Symbole de la résistance chilienne, artiste idolâtré et intouchable,
Neruda apparaît comme pleinement conscient de cette aura qu'il n'aura de
cesse d'accroître. Il n'est pas question de cracher sur la mémoire
d'une icône, pas plus qu'en chanter les louanges, mais en modifier la
perception. Les lectures de ses poèmes - plus particulièrement le Poème
XX du célèbre recueil Vingt poèmes d’amour et une chanson désespérée
: "les vers les plus tristes pour cette nuit" -, de ses correspondances
avec son ami Pablo Picasso, viennent ponctuer les divers chapitres du
récit à chaque fois dans un contexte nouveau.

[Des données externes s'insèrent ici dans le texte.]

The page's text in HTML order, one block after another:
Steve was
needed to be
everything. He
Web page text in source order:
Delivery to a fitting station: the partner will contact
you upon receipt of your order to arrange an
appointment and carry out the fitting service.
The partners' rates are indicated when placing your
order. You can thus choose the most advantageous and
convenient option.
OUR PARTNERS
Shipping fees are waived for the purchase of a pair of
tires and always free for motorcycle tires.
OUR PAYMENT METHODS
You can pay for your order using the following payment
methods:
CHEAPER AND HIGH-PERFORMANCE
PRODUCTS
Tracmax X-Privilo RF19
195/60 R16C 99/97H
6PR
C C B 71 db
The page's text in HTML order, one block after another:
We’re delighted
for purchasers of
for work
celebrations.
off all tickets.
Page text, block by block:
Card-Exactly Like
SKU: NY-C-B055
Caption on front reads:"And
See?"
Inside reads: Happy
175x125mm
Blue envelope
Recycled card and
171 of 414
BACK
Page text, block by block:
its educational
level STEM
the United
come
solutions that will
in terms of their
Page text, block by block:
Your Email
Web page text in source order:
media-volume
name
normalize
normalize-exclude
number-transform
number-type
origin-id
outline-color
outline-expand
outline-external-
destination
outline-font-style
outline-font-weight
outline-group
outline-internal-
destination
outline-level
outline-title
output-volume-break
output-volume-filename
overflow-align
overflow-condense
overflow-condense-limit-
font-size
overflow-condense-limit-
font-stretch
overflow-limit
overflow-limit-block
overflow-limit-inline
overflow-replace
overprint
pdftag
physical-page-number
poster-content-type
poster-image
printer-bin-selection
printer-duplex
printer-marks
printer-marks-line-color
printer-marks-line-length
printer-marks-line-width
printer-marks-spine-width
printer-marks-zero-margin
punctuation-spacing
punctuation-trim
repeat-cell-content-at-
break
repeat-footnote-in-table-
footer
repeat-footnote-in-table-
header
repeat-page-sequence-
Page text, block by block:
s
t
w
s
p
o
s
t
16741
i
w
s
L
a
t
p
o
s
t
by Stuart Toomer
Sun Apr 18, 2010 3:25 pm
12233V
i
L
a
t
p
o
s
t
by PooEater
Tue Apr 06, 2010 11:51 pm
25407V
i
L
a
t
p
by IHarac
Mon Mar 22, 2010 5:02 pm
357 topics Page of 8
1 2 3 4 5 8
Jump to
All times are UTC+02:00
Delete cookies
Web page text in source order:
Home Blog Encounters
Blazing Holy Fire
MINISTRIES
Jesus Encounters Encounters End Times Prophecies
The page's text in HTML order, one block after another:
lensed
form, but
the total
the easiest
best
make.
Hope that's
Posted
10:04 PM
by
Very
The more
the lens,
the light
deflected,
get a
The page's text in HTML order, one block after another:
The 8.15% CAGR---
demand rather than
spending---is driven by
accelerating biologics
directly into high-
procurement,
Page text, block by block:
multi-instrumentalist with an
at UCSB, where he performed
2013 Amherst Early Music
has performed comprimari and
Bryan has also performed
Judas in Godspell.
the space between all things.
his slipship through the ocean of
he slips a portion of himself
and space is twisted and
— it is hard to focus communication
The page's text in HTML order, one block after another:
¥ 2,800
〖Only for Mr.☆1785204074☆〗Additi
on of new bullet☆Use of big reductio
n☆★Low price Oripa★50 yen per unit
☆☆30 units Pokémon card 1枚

La contradiction entre les
séquences qui ont précédé et la résonance soudaine des mots illustrent la
portée universelle de son art.
En
captant l’essence d’un artiste et compatriote, Larraín double son
long-métrage d’une dimension plus inconsciente, celle d’un autoportrait
s’exprimant en miroir avec son héros. Lors d’une présentation de son
film précédent El Club par le comédien Roberto Farrias (Acceso / El Club), ce dernier ne manquait pas de rappeler le décalage existant entre la
réception des films du metteur en scène au Chili et en Europe. Dans son
pays d’origine, on préfère le ramener du milieu social dont il est issu
- très aisé - jugé par certains incompatible avec les œuvres engagées
qu’il propose là où en Europe on préfère mettre l’accent sur les
qualités artistiques de ces dernières. Les railleries sur l’engament
politique de Pablo Neruda - modèle d’ascension social initialement issu
d’un milieu modeste -, son mode de vie jugé « bourgeois » etc, qui
sortent de la bouche de l’inspecteur Peluchonneau prennent alors une
tournure beaucoup plus amère, questionnant la légitimité et la
pertinence de l’engagement artistique tout en faisant mine de s’en
moquer.
Pareillement, le cinéaste s’amuse avec ses personnages comme Neruda avec son antagoniste Peluchonneau, profite de la matière créative qui découle de son protagoniste comme ce dernier tire à son avantage la traque dont il fait l’objet. À bien des égards les actes du premier semblent répondre à ceux du second, jusque dans leurs destins. Pablo Larraín, quant à lui, après 10 ans dans son pays natal, s’est éloigné pour tourner son film suivant, Jackie. Un exil dont on ignore s’il marquera un nouveau départ dans sa carrière ou simplement l’ouverture d’une parenthèse internationale plus ou moins longue. Premiers éléments de réponse dès le mois prochain, pour l’heure il réussit avec Neruda un grand écart peu évident : une œuvre à la fois charmeuse et d’une complexité enthousiasmante.